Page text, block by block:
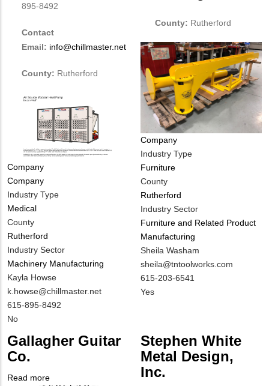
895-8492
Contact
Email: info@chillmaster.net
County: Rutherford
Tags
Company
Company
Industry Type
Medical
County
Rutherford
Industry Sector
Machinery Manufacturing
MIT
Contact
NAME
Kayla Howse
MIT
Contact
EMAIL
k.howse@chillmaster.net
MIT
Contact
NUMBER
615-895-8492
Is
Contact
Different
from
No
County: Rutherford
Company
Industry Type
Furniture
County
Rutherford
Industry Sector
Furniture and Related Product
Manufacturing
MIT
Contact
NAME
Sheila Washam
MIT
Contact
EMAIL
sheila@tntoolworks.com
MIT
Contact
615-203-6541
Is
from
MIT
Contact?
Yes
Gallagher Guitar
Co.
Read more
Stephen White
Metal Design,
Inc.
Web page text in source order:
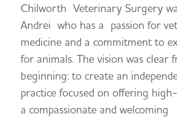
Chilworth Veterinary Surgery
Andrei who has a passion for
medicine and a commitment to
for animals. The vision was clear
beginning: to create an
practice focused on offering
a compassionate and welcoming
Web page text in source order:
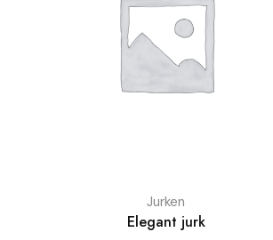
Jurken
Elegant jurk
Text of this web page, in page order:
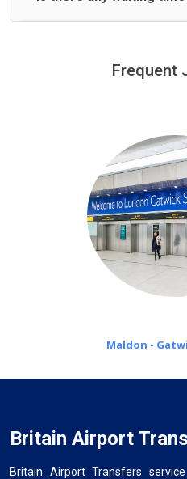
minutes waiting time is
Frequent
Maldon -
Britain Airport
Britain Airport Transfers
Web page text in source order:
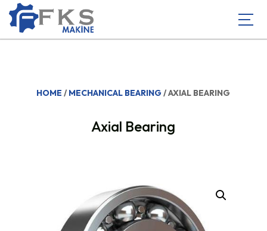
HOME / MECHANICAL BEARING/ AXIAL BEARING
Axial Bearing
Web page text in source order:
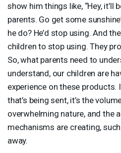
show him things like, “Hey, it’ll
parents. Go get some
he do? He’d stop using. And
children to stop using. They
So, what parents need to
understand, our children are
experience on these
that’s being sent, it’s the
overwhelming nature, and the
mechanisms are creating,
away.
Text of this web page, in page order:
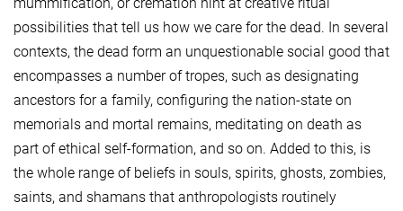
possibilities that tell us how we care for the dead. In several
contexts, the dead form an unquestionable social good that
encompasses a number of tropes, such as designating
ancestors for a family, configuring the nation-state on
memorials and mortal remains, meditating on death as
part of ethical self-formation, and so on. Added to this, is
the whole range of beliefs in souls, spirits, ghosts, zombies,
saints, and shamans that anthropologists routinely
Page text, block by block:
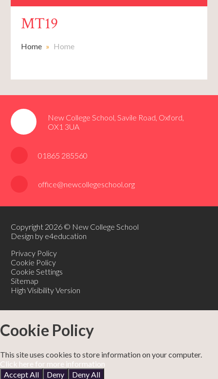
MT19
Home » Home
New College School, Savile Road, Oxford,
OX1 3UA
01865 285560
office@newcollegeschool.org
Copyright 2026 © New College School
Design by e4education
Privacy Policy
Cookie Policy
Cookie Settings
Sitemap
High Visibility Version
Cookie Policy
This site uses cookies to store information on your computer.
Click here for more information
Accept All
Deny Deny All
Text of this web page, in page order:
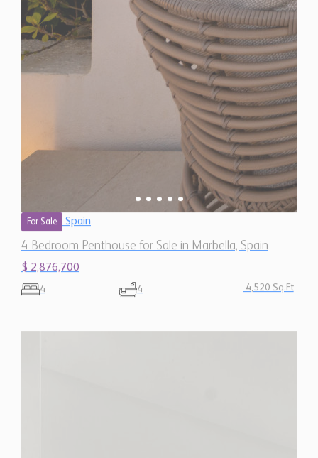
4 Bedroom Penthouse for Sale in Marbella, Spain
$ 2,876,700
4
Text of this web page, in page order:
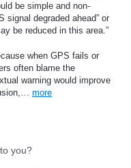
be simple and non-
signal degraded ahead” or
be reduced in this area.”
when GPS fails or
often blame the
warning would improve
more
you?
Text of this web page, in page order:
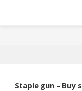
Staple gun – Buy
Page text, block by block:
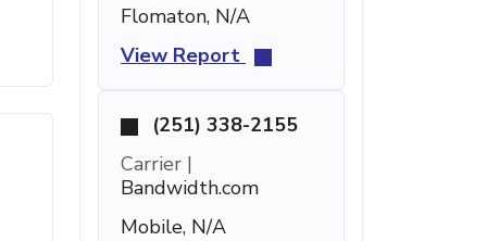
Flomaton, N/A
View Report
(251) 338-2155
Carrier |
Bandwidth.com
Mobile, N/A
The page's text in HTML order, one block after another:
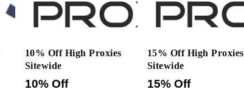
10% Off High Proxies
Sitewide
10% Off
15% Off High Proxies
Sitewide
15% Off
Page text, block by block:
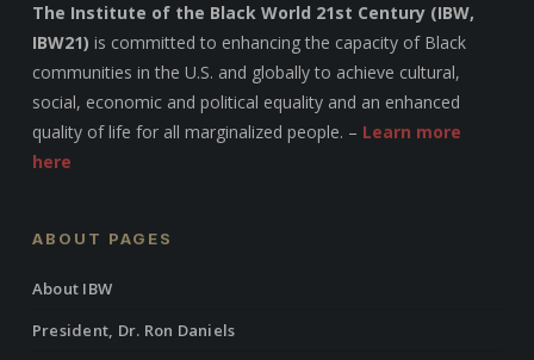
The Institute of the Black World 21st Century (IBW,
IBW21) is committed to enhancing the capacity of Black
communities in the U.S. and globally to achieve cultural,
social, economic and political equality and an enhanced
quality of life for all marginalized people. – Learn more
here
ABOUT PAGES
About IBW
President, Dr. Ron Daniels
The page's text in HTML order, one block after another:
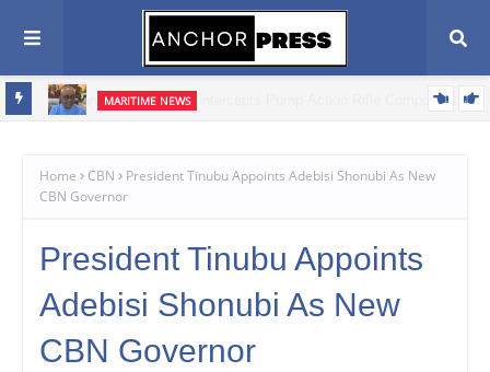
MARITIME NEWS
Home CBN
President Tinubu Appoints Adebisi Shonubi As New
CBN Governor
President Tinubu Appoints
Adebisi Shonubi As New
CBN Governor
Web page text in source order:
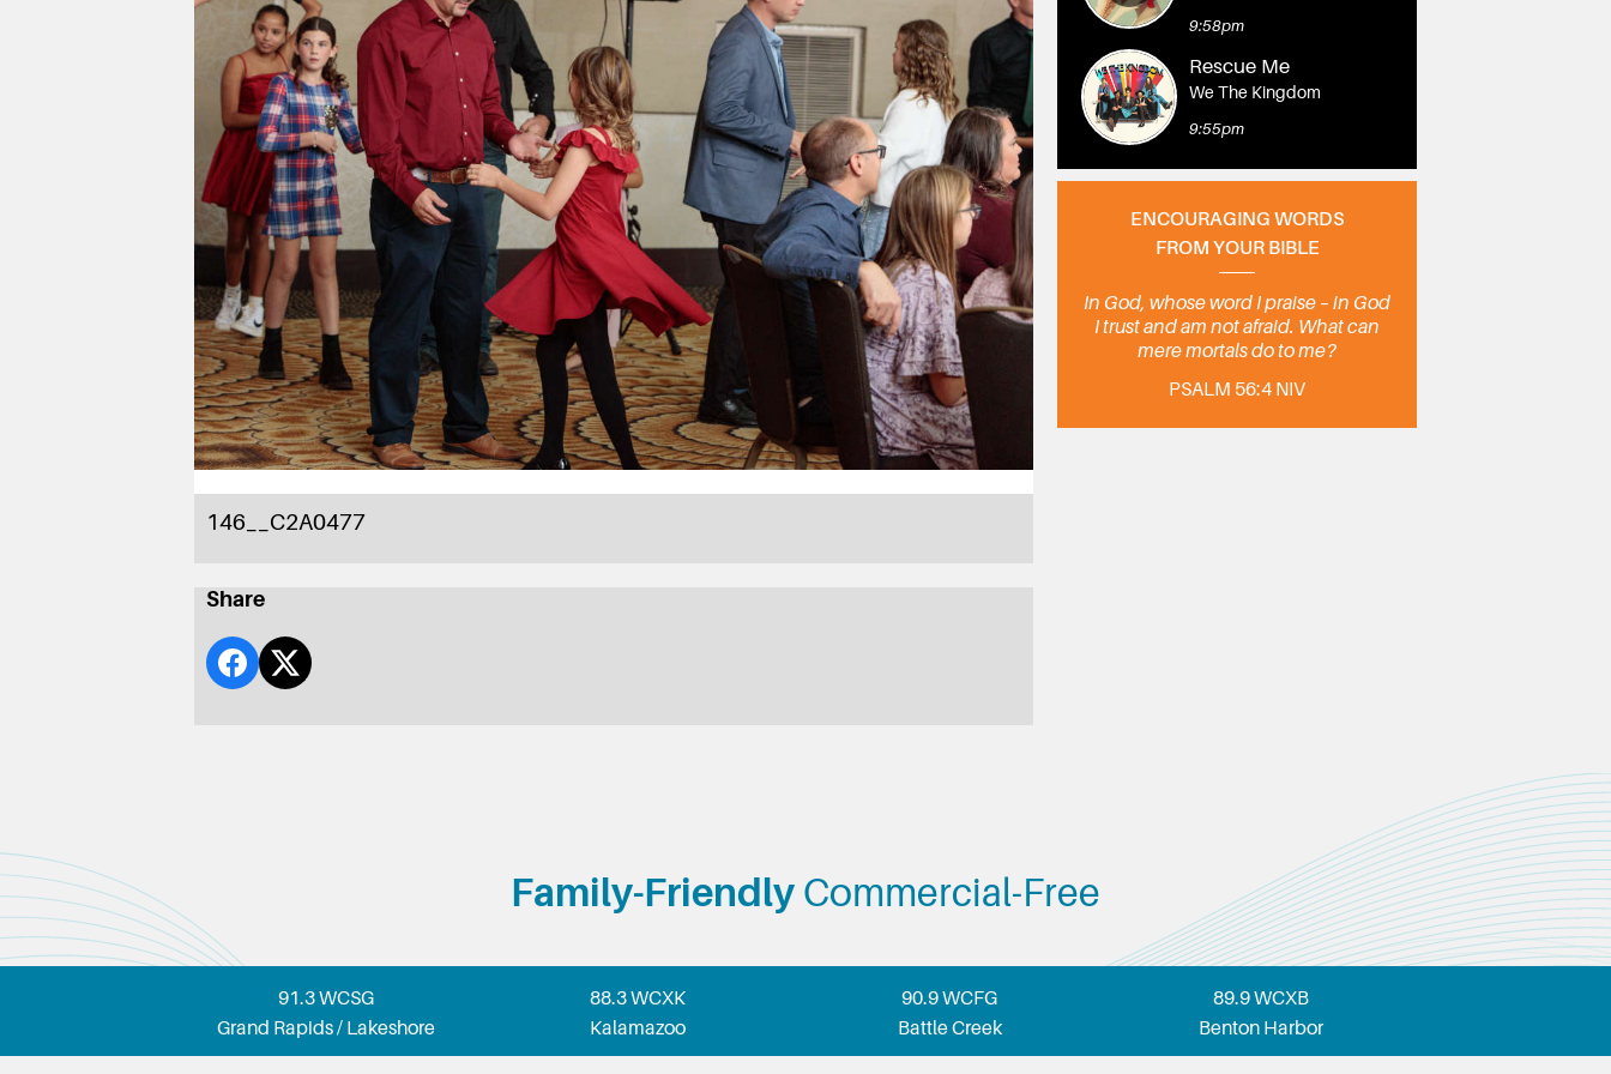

TASK OBJECTIVE:
If a record holds a picture, leave the picture out and copy everything else exactly.

THE COMPLETED TASK:
Page text, block by block:
895-8492
Contact
Email: info@chillmaster.net
County: Rutherford
Tags
Company
Company
Industry Type
Medical
County
Rutherford
Industry Sector
Machinery Manufacturing
MIT
Contact
NAME
Kayla Howse
MIT
Contact
EMAIL
k.howse@chillmaster.net
MIT
Contact
NUMBER
615-895-8492
Is
Contact
Different
from
No
County: Rutherford
Company
Industry Type
Furniture
County
Rutherford
Industry Sector
Furniture and Related Product
Manufacturing
MIT
Contact
NAME
Sheila Washam
MIT
Contact
EMAIL
sheila@tntoolworks.com
MIT
Contact
615-203-6541
Is
from
MIT
Contact?
Yes
Gallagher Guitar
Co.
Read more
Stephen White
Metal Design,
Inc.
Web page text in source order:
Chilworth Veterinary Surgery
Andrei who has a passion for
medicine and a commitment to
for animals. The vision was clear
beginning: to create an
practice focused on offering
a compassionate and welcoming
Web page text in source order:
Jurken
Elegant jurk
Text of this web page, in page order:
minutes waiting time is
Frequent
Maldon -
Britain Airport
Britain Airport Transfers
Web page text in source order:
HOME / MECHANICAL BEARING/ AXIAL BEARING
Axial Bearing
Web page text in source order:
show him things like, “Hey, it’ll
parents. Go get some
he do? He’d stop using. And
children to stop using. They
So, what parents need to
understand, our children are
experience on these
that’s being sent, it’s the
overwhelming nature, and the
mechanisms are creating,
away.
Text of this web page, in page order:
possibilities that tell us how we care for the dead. In several
contexts, the dead form an unquestionable social good that
encompasses a number of tropes, such as designating
ancestors for a family, configuring the nation-state on
memorials and mortal remains, meditating on death as
part of ethical self-formation, and so on. Added to this, is
the whole range of beliefs in souls, spirits, ghosts, zombies,
saints, and shamans that anthropologists routinely
Page text, block by block:
MT19
Home » Home
New College School, Savile Road, Oxford,
OX1 3UA
01865 285560
office@newcollegeschool.org
Copyright 2026 © New College School
Design by e4education
Privacy Policy
Cookie Policy
Cookie Settings
Sitemap
High Visibility Version
Cookie Policy
This site uses cookies to store information on your computer.
Click here for more information
Accept All
Deny Deny All
Text of this web page, in page order:
4 Bedroom Penthouse for Sale in Marbella, Spain
$ 2,876,700
4
Text of this web page, in page order:
be simple and non-
signal degraded ahead” or
be reduced in this area.”
when GPS fails or
often blame the
warning would improve
more
you?
Text of this web page, in page order:
Staple gun – Buy
Page text, block by block:
Flomaton, N/A
View Report
(251) 338-2155
Carrier |
Bandwidth.com
Mobile, N/A
The page's text in HTML order, one block after another:
10% Off High Proxies
Sitewide
10% Off
15% Off High Proxies
Sitewide
15% Off
Page text, block by block:
The Institute of the Black World 21st Century (IBW,
IBW21) is committed to enhancing the capacity of Black
communities in the U.S. and globally to achieve cultural,
social, economic and political equality and an enhanced
quality of life for all marginalized people. – Learn more
here
ABOUT PAGES
About IBW
President, Dr. Ron Daniels
The page's text in HTML order, one block after another:
MARITIME NEWS
Home CBN
President Tinubu Appoints Adebisi Shonubi As New
CBN Governor
President Tinubu Appoints
Adebisi Shonubi As New
CBN Governor
Web page text in source order:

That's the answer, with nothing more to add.